I think this might be a movie whose reputation preceded it a little too well. Bogart's only Oscar, National Registry, color film shot on location (with clunky Technicolor cameras! in Africa! in 1951!) by the great John Huston, famous romance between Bogey and Hepburn, famously rough shooting conditions, not to mention the movie's longstanding unavailability on DVD (it recently came out both on DVD and BRD, which is how I saw it) -- I think it all added up to more hype than the poor movie could live up to. It definitely wasn't bad, at all, but I don't think this would make my list of Top Ten Bogart films. The decision to act is far too hasty, the descent into love too smooth and bump-free (c.f. the rocky romance between the gruff sailor and the prissy journalist in Lifeboat... very rare I give points to Hitchcock over Huston for characterization!). Plus, the stakes seemed inverted. The river, the leeches, the gin, the rapids, the engine, the rain: these all seemed legitimate and threatening, but they were tangents, side quests, nuisances along the path to victory. The actual confrontations with the Germans, both at Shona and against the Louisa, these feel too calculated, too easy, honestly a little bit ridiculous. And I've already said, there really was no hesitation on the parts of Rosie and Charlie, no regret or missteps. Once they kissed awkwardly they were as good as married -- in that 1951 movie way where "married" equals "completely frictionless and essentially one soul with two bodies and a lot of pet names."

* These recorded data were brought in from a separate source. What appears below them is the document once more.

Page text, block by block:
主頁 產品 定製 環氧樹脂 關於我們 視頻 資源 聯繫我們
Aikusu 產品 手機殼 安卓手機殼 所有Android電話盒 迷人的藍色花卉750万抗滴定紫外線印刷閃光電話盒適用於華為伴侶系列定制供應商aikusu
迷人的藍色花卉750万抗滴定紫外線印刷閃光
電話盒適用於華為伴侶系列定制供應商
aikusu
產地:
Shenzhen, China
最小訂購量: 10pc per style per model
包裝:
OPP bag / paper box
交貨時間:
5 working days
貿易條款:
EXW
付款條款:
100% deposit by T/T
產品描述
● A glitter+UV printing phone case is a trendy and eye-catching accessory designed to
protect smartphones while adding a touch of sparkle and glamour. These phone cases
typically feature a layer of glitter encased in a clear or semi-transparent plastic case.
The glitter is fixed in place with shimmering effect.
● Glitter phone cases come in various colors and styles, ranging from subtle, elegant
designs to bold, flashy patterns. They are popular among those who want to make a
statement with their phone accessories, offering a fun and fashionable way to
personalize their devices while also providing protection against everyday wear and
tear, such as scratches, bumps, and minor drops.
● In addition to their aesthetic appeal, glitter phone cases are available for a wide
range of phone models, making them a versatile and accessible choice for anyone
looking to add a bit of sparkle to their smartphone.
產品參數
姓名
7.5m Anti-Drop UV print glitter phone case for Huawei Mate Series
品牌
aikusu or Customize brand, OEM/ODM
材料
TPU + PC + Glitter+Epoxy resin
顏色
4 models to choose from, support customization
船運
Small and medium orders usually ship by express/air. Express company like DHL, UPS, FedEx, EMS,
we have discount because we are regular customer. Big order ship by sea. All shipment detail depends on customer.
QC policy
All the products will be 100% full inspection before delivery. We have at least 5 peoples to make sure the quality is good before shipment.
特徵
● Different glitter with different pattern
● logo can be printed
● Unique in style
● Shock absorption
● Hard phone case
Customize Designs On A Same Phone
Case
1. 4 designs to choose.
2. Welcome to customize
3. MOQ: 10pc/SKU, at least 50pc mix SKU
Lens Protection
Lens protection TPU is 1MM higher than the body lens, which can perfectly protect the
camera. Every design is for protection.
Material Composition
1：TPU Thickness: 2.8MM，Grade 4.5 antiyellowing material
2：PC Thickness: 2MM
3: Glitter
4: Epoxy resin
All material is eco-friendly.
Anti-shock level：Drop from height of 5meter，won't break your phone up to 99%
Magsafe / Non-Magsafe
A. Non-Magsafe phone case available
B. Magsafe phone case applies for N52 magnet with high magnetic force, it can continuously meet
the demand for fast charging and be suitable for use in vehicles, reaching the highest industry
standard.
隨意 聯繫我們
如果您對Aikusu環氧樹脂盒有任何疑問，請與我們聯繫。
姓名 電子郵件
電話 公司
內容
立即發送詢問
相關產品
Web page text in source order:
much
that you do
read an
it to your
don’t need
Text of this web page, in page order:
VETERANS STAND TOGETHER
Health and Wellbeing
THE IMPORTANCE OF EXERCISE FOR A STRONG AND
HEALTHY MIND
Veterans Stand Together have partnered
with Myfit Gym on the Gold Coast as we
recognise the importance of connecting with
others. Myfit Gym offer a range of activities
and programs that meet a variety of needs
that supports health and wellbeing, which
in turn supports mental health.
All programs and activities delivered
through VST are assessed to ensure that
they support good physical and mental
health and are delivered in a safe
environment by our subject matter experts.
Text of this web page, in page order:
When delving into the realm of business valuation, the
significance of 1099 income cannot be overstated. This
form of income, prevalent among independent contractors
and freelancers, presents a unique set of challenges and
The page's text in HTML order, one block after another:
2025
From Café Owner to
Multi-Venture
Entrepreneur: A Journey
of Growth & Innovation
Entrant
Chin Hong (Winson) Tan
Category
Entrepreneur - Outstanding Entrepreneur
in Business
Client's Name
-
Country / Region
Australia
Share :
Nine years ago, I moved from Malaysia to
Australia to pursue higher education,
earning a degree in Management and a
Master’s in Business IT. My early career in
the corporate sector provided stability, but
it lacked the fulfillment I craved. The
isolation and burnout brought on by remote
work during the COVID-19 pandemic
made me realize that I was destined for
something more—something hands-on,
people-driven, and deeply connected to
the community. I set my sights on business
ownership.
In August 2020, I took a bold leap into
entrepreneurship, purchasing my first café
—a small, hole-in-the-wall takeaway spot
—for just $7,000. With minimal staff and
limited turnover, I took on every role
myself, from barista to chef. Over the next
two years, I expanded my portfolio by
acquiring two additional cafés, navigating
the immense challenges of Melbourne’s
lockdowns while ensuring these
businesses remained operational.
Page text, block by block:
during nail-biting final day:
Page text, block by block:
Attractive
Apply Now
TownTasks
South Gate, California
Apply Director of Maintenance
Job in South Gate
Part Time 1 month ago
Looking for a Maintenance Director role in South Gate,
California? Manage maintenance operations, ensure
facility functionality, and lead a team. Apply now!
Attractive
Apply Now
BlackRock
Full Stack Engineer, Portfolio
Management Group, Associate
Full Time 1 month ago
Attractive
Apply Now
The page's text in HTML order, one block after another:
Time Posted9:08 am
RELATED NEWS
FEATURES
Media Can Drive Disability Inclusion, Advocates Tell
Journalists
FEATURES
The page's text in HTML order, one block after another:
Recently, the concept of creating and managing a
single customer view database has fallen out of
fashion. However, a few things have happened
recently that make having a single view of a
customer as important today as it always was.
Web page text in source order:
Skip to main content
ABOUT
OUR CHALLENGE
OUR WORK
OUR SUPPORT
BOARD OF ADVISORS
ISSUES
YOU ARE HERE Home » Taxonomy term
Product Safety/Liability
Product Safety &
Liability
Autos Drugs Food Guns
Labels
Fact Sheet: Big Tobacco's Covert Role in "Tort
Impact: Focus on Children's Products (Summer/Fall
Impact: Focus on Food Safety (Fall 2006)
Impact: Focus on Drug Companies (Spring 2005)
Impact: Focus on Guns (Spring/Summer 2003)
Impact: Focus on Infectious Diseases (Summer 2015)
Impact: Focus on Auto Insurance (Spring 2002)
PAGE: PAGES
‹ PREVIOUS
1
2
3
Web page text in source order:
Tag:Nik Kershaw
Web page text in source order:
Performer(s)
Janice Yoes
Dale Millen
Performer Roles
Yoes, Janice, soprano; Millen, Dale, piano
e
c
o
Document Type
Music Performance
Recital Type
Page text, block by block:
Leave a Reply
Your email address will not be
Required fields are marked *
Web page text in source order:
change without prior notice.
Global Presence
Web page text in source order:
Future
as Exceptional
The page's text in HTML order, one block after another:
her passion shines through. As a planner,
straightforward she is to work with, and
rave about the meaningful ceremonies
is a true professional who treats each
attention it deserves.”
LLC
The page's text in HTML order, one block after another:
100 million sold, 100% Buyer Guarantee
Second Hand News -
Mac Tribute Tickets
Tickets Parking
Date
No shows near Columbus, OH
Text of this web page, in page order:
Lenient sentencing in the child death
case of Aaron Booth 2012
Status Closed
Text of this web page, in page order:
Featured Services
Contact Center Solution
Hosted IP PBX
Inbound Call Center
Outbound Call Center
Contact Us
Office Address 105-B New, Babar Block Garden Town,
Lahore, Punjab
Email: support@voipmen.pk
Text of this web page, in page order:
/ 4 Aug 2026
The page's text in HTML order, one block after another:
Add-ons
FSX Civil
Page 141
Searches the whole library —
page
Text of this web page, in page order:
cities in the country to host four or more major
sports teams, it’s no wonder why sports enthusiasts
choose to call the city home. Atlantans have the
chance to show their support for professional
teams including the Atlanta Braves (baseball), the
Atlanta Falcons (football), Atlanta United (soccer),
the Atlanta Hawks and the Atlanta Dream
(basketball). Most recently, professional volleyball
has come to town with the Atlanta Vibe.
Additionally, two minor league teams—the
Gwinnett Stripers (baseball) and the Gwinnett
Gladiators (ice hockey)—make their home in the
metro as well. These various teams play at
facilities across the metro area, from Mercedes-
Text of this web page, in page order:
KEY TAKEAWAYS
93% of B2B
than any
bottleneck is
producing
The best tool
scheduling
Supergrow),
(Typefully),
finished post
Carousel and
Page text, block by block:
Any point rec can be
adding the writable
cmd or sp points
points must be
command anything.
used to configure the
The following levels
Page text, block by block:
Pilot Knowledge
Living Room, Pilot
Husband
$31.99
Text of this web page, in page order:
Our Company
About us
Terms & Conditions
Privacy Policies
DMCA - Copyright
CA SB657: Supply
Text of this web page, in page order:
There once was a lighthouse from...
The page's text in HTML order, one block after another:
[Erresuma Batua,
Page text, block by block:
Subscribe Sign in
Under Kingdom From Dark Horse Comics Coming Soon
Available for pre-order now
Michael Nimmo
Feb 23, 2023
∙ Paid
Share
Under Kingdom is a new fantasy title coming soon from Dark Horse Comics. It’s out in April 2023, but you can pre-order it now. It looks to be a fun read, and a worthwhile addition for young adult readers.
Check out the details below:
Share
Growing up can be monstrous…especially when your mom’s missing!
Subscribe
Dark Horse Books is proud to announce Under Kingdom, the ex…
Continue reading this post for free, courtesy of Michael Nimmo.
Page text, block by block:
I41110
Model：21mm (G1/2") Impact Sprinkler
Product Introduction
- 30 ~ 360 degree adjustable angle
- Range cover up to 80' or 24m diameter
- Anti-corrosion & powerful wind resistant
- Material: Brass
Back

Huston made the world real, though, and Bogart did his damnedest-best to inhabit a very complex but un-Bogart character, which is always a pleasure to watch. Seeing him play dumb, gassy, and meek is kind of fun, and they really made use of his awkward teeth and slightly goofball grin. Still, Treasure of the Sierra Madre has Bogart playing the other end of the spectrum of un-Bogart-esque, wherein he is cruel, charmless, and creepy, and that's also John Huston and that I believed more than this. Maybe because it lacked the hamstrung romance. Huston seems better at manly adventures and urban male psyche stories than he does at believable love stories. Or at least the stuff I've seen. Anyway, I've rambled, and criticized a classic harshly, but it was good and I'm glad I've seen it. It just got stuck in the massive shadow of its own legend, and frankly I've seen all these players do better, is all.